▶ GOAL OF THE EXERCISE: Repeat all the lines below exactly, but omit the pictures.

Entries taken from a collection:
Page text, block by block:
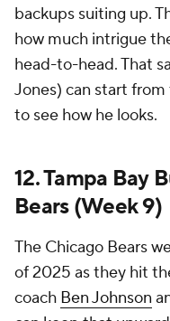
backups suiting up.
how much intrigue
head-to-head. That
Jones) can start
to see how he looks.
12. Tampa Bay
Bears (Week 9)
The Chicago Bears
of 2025 as they hit
coach Ben Johnson
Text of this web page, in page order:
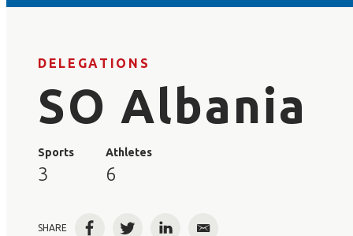
DELEGATIONS
SO Albania
Sports
3
Athletes
6
SHARE
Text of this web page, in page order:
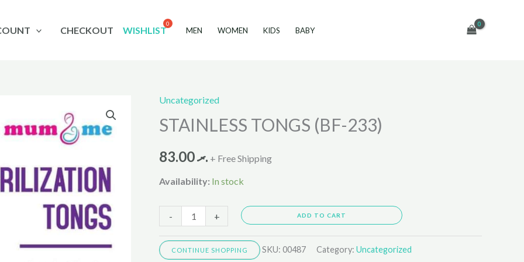
CHECKOUT WISHLIST MEN WOMEN KIDS BABY
Uncategorized
STAINLESS TONGS (BF-233)
.ރ83.00 + Free Shipping
Availability: In stock
-
STAINLESS
TONGS
233)
+ ADD TO CART
CONTINUE SHOPPING SKU: 00487 Category: Uncategorized
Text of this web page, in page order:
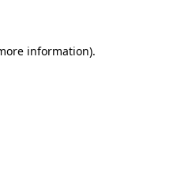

▶ RESPONSE:
Page text, block by block:
backups suiting up.
how much intrigue
head-to-head. That
Jones) can start
to see how he looks.
12. Tampa Bay
Bears (Week 9)
The Chicago Bears
of 2025 as they hit
coach Ben Johnson
Text of this web page, in page order:
DELEGATIONS
SO Albania
Sports
3
Athletes
6
SHARE
Text of this web page, in page order:
CHECKOUT WISHLIST MEN WOMEN KIDS BABY
Uncategorized
STAINLESS TONGS (BF-233)
.ރ83.00 + Free Shipping
Availability: In stock
-
STAINLESS
TONGS
233)
+ ADD TO CART
CONTINUE SHOPPING SKU: 00487 Category: Uncategorized
Text of this web page, in page order:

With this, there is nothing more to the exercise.